I was expecting an immediate call back but it took three days for us to get a call back.
The first suggestion to fix the problem was incorrect. Ultimately the problem was fixed after three days.
We are very unhappy with the response provided and may consider taking our business elsewhere.
</customer_feedback>
Assistant:
"""
messages = [{"role": "user", "content": prompt_data}]
body={
"anthropic_version": "bedrock-2023-05-31",
"max_tokens": 500,
"messages": messages
}
modelId = "anthropic.claude-3-5-sonnet-20240620-v1:0" # change this to use a different version from the model provider
accept = "application/json"
contentType = "application/json"
response = invoke_model(body, modelId, accept, contentType)

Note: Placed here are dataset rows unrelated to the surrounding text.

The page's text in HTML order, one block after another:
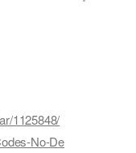
1125848/
No-De
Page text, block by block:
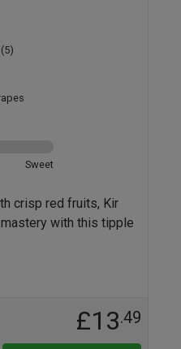
(5)
Sweet
crisp red fruits, Kir
with this tipple
£13.49
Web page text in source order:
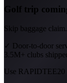
Golf trip
Skip baggage
✓ Door-to-door
3.5M+ clubs
Use RAPIDTEE20
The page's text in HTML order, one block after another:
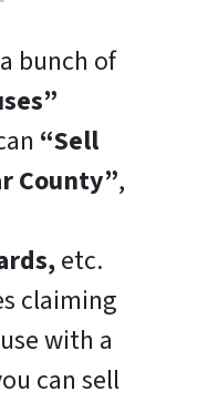
bunch of
“Sell
County”,
etc.
claiming
with a
can sell
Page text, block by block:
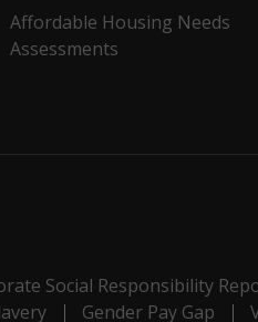
Affordable Housing Needs
Assessments
Social Responsibility
Gender Pay Gap
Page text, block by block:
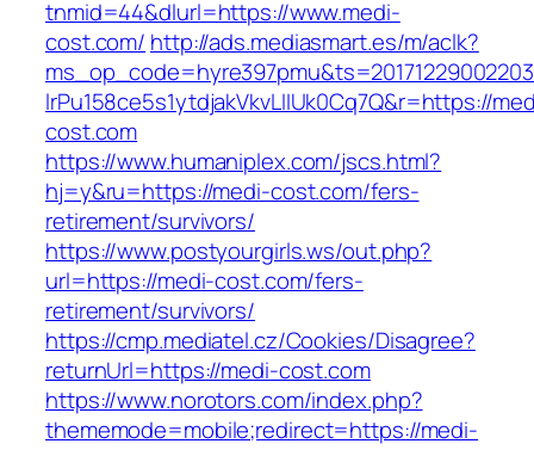
tnmid=44&dlurl=https://www.medi-
cost.com/ http://ads.mediasmart.es/m/aclk?
lrPu158ce5s1ytdjakVkvLIIUk0Cq7Q&r=https://
cost.com
https://www.humaniplex.com/jscs.html?
hj=y&ru=https://medi-cost.com/fers-
retirement/survivors/
https://www.postyourgirls.ws/out.php?
url=https://medi-cost.com/fers-
retirement/survivors/
https://cmp.mediatel.cz/Cookies/Disagree?
returnUrl=https://medi-cost.com
https://www.norotors.com/index.php?
thememode=mobile;redirect=https://medi-
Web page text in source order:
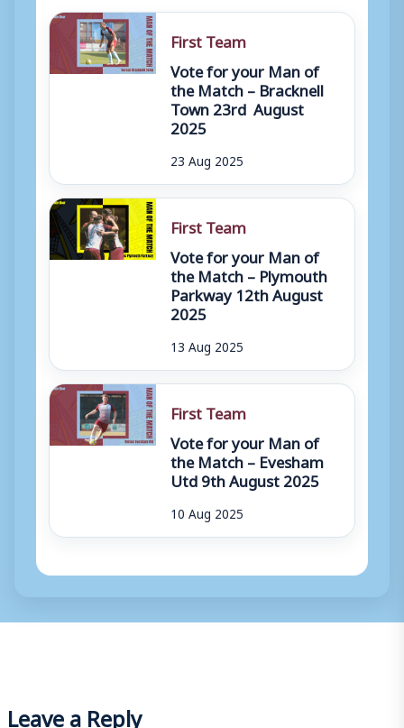
First Team
Vote for your Man of
the Match – Bracknell
Town 23rd August
2025
23 Aug 2025
First Team
Vote for your Man of
the Match – Plymouth
Parkway 12th August
2025
13 Aug 2025
First Team
Vote for your Man of
the Match – Evesham
Utd 9th August 2025
10 Aug 2025
Leave a Reply
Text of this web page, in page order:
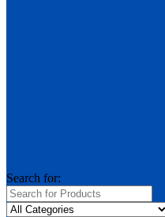
Search for:
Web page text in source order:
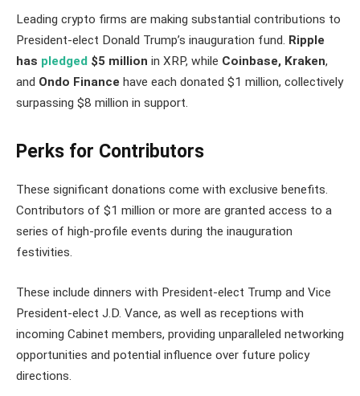
Leading crypto firms are making substantial contributions to
President-elect Donald Trump’s inauguration fund. Ripple
has pledged $5 million in XRP, while Coinbase, Kraken,
and Ondo Finance have each donated $1 million, collectively
surpassing $8 million in support.
Perks for Contributors
These significant donations come with exclusive benefits.
Contributors of $1 million or more are granted access to a
series of high-profile events during the inauguration
festivities.
These include dinners with President-elect Trump and Vice
President-elect J.D. Vance, as well as receptions with
incoming Cabinet members, providing unparalleled networking
opportunities and potential influence over future policy
directions.
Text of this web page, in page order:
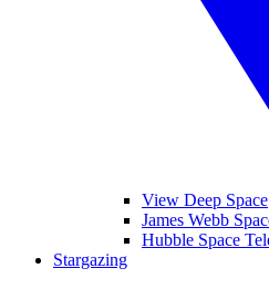
View Deep Space
James Webb
Hubble Space
Stargazing
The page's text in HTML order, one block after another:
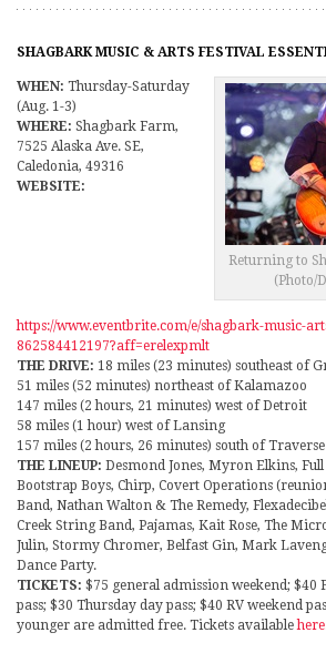
SHAGBARK MUSIC & ARTS FESTIVAL
Returning to
(Photo/
WHEN: Thursday-Saturday
(Aug. 1-3)
WHERE: Shagbark Farm,
7525 Alaska Ave. SE,
Caledonia, 49316
WEBSITE:
https://www.eventbrite.com/e/shagbark-music-
862584412197?aff=erelexpmlt
THE DRIVE: 18 miles (23 minutes) southeast of
51 miles (52 minutes) northeast of Kalamazoo
147 miles (2 hours, 21 minutes) west of Detroit
58 miles (1 hour) west of Lansing
157 miles (2 hours, 26 minutes) south of
THE LINEUP: Desmond Jones, Myron Elkins, Full
Bootstrap Boys, Chirp, Covert Operations
Band, Nathan Walton & The Remedy,
Creek String Band, Pajamas, Kait Rose, The
Julin, Stormy Chromer, Belfast Gin, Mark
Dance Party.
TICKETS: $75 general admission weekend; $40
pass; $30 Thursday day pass; $40 RV weekend
younger are admitted free. Tickets availablehere
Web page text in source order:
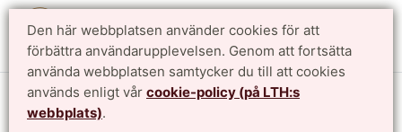
Den här webbplatsen använder cookies för att
förbättra användarupplevelsen. Genom att fortsätta
använda webbplatsen samtycker du till att cookies
används enligt vår cookie-policy (på LTH:s
webbplats).
Matematikcentrum
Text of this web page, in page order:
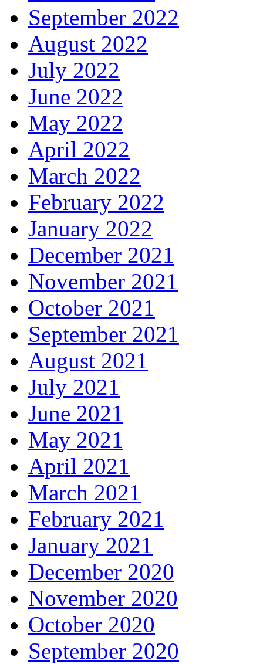
September 2022
August 2022
July 2022
June 2022
May 2022
April 2022
March 2022
February 2022
January 2022
December 2021
November 2021
October 2021
September 2021
August 2021
July 2021
June 2021
May 2021
April 2021
March 2021
February 2021
January 2021
December 2020
November 2020
October 2020
September 2020

response_body = json.loads(response.get("body").read())
print(response_body.get("content")[0].get("text"))
Next steps
Now that we have seen how to use Amazon Bedrock APIs, you can learn
- How to use Amazon Bedrock Guardrails
- How to use Amazon Bedrock Knowledge Bases
- How to use Amazon Bedrock Agents
- Hot to use Converse API in Amazon Bedrock - Getting Started
Clean up
This notebook does not require any cleanup or additional deletion of resources.